What about the case when a[i] = T/2???
Testcases were very weak for Div2 C. I saw a lot of submissions where the test case 1 1 3 would fail, but somehow got accepted. I submitted my code at 1h 6 mins(all pretests passed). Went on ahead to try D, but at 1h 52 mins, I realised, that I've missed the case for n = 1, So I resubmitted it. Turns out they didn't have a basic case like n = 1. My ranking fell from expected 1200 to 1765. Please do something about the resubmission rule.
When you submit solution in the last min and net fucks you up and then you submit that after contest and it ACs. FML
Weak Test cases for problem (div.2)A. A soluion with 10^7 operations(in worst case) in java, it just has 3 test cases which are also randomly made i guess. look at this solution. I know its just problem A but still it decreases the quality of contest.
"Several unexpected Kuhn solutions passed for D1F. Could you please discuss your solutions in the comments and prove its correctness or provide any counter-examples. Author's solution uses flows with Dinic."

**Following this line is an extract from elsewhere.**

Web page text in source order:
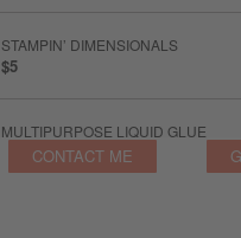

Don't worry, it is almost impossible to hack Kuhn (especially on those, specific graphs). Even if it is possible, it is VERY hard. Of course, I don't have any proof of my words, but I know it from my experience.
This is a strange question, but: how to solve this problem with Kuhn? I don't doubt its time efficiency, but I don't know how to find the maximum matching which saturates some given set of vertices without using circulations (which is the model solution).
Alright, so you need to find the matching that covers some set of vertices.
Using Kuhn in proper order, find any maximum matching that covers all vertices of the left part from the set, let's say that the set of covered vertices of the left part is $$$L$$$ (some vertices from the set + something else).
Using Kuhn in proper order, find any maximum matching that covers all vertices of the right part from the set. Similarly, define $$$R$$$.
The claim is: there is a maximum matching on the set of vertices $$$L \cup R$$$.
You can prove it using alternating paths.
And then you can just leave only those vertices and find the maximum matching.
Note: this algorithm also can be used for solving the maximum vertex-weighted matching where you have weights on both parts. I will leave it to you as an exercise.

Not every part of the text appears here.